Pepatah ini juga merupakan sebuah sindiran sekaligus lelucon yang
menggambarkan keadaan dimana oleh karena mahar atau belis seorang perempuan yang
diminta oleh orang tuanya terlampau tinggi, maka tak ada lelaki yang mampu
melamarnya, dan akibatnya anak perempuan tersebut menjadi perawan tua. Selain itu,
ungkapan ini juga biasa dipakai untuk menyindir orang yang keinginannya terlampau
tinggi tetapi tidak memiliki kemampuan untuk mewujudkannya. Pepatah ini mengajarkan
masyarakat diajarkan untuk hidup realistis.
(26). Aring du bel awu wele (Kamu adalah anjing berleher putih)
“Kamu adalah orang yang masih memikul beban, jangan sombong”
Pepatah ini sebenarnya merupakan sindiran sekaligus peringatan yang ditujukan
kepada seseorang yang belum melunasi mahar atau belis istrinya tetapi dalam
kesehariannya berlagak sombong terhadap keluarga istrinya. Seharusnya ia menjaga
sikapnya dan menghormati keluarga istrinya karena ia adalah orang yang dianggap masih
memikul beban hutang di lehernya. Dengan pengertian yang sama, pepatah ini juga biasa
digunakan untuk menyindir sekaligus mengingatkan seseorang akan beban hutangnya
(uang maupun benda) yang belum dilunasi. Dengan menyindir menggunakan ungkapan
ini, diharapkan si penghutang akan malu dan segera melunasi kewajibannya.
5. Kesimpulan
Ungkapan tradisional bahasa Kabola merupaka sebuah fenomena linguistik yang
tumbuh dan berakar dari budaya masyarakat etnik Kabola. Ungkapan tradisional ini
mengekspresikan pikiran dan perasaan kelompok etnik Kabola berkenaan dengan sistim
harmoni dan relasi sosial dalam kehidupan bermasyarakat. Ungkapan-ungkapan tersebut
berbentuk pepatah atau peribahasa yang menggunakan bahasa kiasan untuk menyampaikan
pesan atau isinya. Penggunaan bahasa kiasan tersebut guna menghindari kelugasan arti yang
dapat menyinggung perasaan orang yang mendengarnya.

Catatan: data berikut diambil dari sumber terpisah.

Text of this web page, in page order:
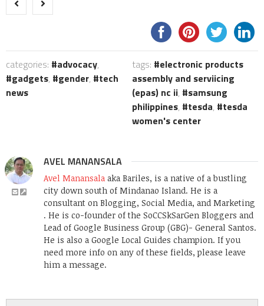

Ungkapan tradisional bahasa Kabola mengandung nilai-nilai sosial budaya yang khas;
nilai-nilai yang menunjukkan ciri dan identitas masyarakat etnik Kabola dalam pergaulan
ditengah-tengah masyarakat multi kultur. Nilai-nilai tersebut antara lain berbuat baik,
persatuan, gotong royong dan tolong menolong, toleransi dan menerima perbedaan atau
kelemahan oarang lain, saling menghargai dan hormat-menghormati, tidak angkuh dan
mengakui kelebihan dan kemampuan orang lain. Nilai-nilai budaya tersebut masih relevan
untuk digunakan sebagai pedoman tingkah laku bagi masyarakat etnik Kabola.

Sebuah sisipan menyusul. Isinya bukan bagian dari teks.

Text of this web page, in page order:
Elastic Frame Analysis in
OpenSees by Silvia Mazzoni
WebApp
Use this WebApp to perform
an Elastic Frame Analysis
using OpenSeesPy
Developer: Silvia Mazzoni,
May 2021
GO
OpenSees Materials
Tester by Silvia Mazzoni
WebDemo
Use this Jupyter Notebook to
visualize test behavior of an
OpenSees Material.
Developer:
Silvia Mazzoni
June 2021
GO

Ungkapan tradisional bahasa Kabola biasanya digunakan untuk menyampaikan nasehat,
perintah atau larangan. Dengan demikian, ungkapan-ungkapan tersebut befungsi sebagai
media pendidikan bagi keluarga dan masyarakat dalam berperilaku berdasarkan dengan
norma dan aturan yang ditetapkan. Labih jauh lagi, ungkapan-ungkapan tersebut juga
berfungsi sebagai bentuk koservasi nilai-nilai kearifan lokal masyarakat etnik Kabola.